We've seen a little bit of a pullback in the vendor consolidation trend and that's reversed and we see some folks even adding an additional vendor here in there, and we see a little more pricing pressure up there. And that has -- those are large accounts for us and has a large impact. .
The only thing I would add -- on the second half acceleration is typically, we do have seasonality in the business that we historically have about second half tends to be up about 10% or 11%. So when we took a look at the second half, we looked at where the business was in Q2. And as Todd mentioned, a number of new customers that we signed.
And we believe that seasonality that we've seen is intact coming off of the dynamics we're seeing in the second quarter. .
And then maybe just a quick follow-up, too. As those customer ramp understand what's going on with customer acquisition.
But if we just stay in those 15 large customer accounts, do you see those accounts stabilizing after the second quarter relatively? Or do you think we should expect and model declines in that cohort through the end of the year just given the trends that you're seeing in the market now?.
Yes. I mean we are -- I think our projection is relatively conservative. I believe we're going to see traffic levels come up, and we're going to find some success in recovering revenue in those large accounts. We're signaling the guide here because Obviously, there's a new projection and we want to reflect that.
But look, I believe there's an opportunity for us to beat that projection. And reverse, not just stop the decline, but really reverse the trend in the second half. .
We'll take our next question from Fatima Boolani with Citigroup. .
This is Mark on for Fatima. Maybe just kick up on the package and borrowing uptake. Can you just give a sense of penetration in the base currently and the impact on -- from a new logo acquisition pipeline [ build standpoint ] and then I understand that annual packaging [ has done ] really deep variability and improve on the visibility on revenues.
Can you maybe just quantify in any way how showing up in the revenue predictability today?.
Yes. Look, I think in the long run, the channel engagement will help us drive customer acquisition through deal registration. And we're starting to see some effect of that broadening significantly beyond where our channel was strong 1.5 years ago, which was really just in the security portfolio. We're seeing the channel engaging across the board.
This past quarter, our largest deal close, our large new booking closed, not just through the partner but also on the packaging solution. And so I think both of these trends are helping not just in the midsized and small accounts, but in large accounts as well. .
So we've had, I think, some real success on the channel growth and the importance of the channel on the go-to-market. The packaging has, I think, in large part, helped us move more quickly, bringing new customers to the platform, especially midsize and large traditional enterprises to the platform.
It has a very kind of attractive feature of sort of a no overages model for those customers to give them very predictable billing. And it really gives us much more predictable revenue, which has been a great -- has had great impact so far. I'm pretty happy with both of those. And I think it -- we're doubling down on both of those initiatives.
And really, that's a big part of this kind of initiative across the board, where our biggest focus is on revenue growth and driving that revenue growth back up into the 20s where it really should be. .

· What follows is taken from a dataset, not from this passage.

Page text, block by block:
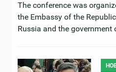
The conference was
the Embassy of the
Russia and the government

Got it. Okay. Maybe just a follow-up. We would Just like to touch on some of the recent regulatories scrutiny that one of your largest social media customer is seeing.
Can you give us how your -- that logo and the impact of business overall? And is this also reflected in your updated guidance?.
I'm sorry, you broke up a little bit.
I -- could you repeat that, Mark? I think you're asking about a restructuring of a social media customers, is that what you said?.
Oh, no.
Can you hear me now?.
Yes, much better. .
Okay. Great. No, I just want to touch on some of the recent regulatory scrutiny that one of your large social media customers see.
Just wanted to get a sense of how you're thinking of that logo and the impact on the business and is it also reflected in your updated guidance?.
Yes, completely. And thanks for repeating the question.
For sure, I think first and foremost, we are fully committed to supporting, all of our media customers through any sort of transition they happen to be having in this case that you're referring to, should be -- should there be any sort of transition or significant transition there, we're doubling down on being able to support them and support them through that transition, however it may come to life, but our engagement with that account has been super strong, and we're pretty positive on the way that will shake out any way you slice it.
We are, of course, modeling some risk in here, but I'm pretty confident in the path forward. .
And we will take our next question from James Fish with Piper Sandler. .
Guys, maybe the best way to ask this one [indiscernible] is guideline set to the minimum contract level you guys have [ in place ] but what are you assuming for those customers that you're seeing the issues with? And per our discussion, you said you really weren't seeing any large renewals like your competitor, your main competitor was this year.
Are you just seeing that earlier now because you saw more volumes than anticipated and so you have moved up or walk me through that. .
So I think if you look at each customer, if you work with the large customers are different dynamics in each one. And within their multiyear commit, the amount of traffic that they're running, in some instances, as Todd spoke about, we did see some pricing changes that were not accompanied with traffic increases.
Our renewals sort of spread across the year. .
And then secondly, we did see some of our largest customers where they added in an additional CDN that reduced some of our traffic levels at those customers.
And so those were the dynamics, each one is a little bit different, but it was really a combination of the pricing changes, traffic share with increasing the number of CDNs at some of our largest customers. .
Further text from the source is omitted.